> **What is required**
Going down the data below, set down exactly the line with "eligible for rich results. You" and each line after it through the line with "your page from"; no other lines.

[Task material]

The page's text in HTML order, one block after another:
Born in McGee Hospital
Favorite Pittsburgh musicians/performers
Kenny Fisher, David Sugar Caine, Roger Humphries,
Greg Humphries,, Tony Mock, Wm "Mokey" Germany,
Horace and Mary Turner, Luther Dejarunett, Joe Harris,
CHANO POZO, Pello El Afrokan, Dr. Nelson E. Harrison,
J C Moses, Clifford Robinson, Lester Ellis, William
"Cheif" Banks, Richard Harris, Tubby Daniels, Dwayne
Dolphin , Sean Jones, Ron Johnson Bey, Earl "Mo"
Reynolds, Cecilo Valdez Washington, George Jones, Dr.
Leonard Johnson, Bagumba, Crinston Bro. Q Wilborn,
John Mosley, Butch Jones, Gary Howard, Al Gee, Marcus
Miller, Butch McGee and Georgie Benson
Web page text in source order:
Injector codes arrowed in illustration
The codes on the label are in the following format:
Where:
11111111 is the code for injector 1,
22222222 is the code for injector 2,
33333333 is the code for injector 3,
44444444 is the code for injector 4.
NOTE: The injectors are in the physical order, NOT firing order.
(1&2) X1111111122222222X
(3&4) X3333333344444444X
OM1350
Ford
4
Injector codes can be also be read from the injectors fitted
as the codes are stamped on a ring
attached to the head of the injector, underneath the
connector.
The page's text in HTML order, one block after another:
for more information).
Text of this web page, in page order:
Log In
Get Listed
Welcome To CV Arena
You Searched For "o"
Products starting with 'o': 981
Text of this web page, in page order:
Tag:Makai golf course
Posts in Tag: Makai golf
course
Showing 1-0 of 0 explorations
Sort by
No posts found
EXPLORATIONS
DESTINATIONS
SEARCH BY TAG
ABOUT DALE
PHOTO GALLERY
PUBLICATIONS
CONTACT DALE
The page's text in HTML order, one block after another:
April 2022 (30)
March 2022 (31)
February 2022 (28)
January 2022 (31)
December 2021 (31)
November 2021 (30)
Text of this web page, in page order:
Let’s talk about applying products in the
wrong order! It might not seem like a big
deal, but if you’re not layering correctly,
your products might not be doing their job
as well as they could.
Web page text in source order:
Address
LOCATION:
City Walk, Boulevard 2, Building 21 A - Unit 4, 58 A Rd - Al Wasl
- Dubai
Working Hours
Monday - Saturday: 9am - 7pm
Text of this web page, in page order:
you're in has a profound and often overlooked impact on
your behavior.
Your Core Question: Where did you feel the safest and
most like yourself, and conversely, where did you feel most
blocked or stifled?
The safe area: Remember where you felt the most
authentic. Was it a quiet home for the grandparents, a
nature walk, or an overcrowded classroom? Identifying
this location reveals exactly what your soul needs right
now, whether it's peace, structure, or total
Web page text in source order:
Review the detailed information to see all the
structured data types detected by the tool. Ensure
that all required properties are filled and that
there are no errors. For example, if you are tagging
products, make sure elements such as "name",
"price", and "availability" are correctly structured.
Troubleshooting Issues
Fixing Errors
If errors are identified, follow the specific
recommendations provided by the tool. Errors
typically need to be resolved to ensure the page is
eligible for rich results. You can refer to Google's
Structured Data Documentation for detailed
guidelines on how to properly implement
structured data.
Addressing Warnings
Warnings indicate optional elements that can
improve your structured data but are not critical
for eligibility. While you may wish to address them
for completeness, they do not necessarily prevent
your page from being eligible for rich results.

[/Task material]
[Task material]

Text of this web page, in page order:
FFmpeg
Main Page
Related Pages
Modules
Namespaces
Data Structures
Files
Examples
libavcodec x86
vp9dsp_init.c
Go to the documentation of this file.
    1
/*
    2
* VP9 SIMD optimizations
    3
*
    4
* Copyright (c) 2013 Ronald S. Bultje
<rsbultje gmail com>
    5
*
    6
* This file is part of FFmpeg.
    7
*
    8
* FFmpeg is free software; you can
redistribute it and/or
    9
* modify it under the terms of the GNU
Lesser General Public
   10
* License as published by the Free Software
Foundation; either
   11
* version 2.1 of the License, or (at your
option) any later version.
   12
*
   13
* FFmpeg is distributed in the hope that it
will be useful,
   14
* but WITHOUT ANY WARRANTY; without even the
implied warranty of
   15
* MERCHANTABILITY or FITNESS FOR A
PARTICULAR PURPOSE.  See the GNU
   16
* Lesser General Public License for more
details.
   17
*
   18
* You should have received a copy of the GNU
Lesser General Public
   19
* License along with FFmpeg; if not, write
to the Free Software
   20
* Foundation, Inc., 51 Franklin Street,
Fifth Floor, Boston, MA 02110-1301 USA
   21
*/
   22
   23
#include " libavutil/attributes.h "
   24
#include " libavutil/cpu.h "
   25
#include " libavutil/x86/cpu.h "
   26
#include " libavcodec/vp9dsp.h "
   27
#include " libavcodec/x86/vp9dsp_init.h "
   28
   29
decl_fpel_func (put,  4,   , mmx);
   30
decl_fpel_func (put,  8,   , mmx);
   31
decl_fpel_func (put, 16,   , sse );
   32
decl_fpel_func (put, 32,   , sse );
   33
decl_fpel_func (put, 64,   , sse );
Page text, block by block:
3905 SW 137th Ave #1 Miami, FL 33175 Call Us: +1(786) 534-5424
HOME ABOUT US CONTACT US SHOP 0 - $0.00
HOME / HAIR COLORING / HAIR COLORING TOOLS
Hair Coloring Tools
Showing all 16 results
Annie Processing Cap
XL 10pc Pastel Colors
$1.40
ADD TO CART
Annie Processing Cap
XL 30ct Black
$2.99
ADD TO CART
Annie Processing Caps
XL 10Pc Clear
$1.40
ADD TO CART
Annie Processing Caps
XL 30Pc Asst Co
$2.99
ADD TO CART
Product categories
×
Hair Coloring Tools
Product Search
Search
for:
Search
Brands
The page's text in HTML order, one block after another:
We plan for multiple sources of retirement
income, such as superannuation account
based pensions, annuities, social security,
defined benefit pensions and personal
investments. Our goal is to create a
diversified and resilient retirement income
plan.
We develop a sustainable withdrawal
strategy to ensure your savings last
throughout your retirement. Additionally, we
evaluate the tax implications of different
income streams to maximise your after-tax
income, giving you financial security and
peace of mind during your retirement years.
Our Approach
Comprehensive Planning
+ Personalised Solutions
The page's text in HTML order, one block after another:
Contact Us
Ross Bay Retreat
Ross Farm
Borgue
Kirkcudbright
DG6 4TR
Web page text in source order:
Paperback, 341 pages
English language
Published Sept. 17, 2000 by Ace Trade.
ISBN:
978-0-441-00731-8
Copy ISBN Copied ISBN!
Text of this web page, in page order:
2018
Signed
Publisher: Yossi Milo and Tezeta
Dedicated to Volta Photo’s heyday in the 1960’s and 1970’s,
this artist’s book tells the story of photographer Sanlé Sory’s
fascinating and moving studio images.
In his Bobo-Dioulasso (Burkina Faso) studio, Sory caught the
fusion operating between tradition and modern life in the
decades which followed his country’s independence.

[/Task material]

> **Written solution**
eligible for rich results. You can refer to Google's
Structured Data Documentation for detailed
guidelines on how to properly implement
structured data.
Addressing Warnings
Warnings indicate optional elements that can
improve your structured data but are not critical
for eligibility. While you may wish to address them
for completeness, they do not necessarily prevent
your page from being eligible for rich results.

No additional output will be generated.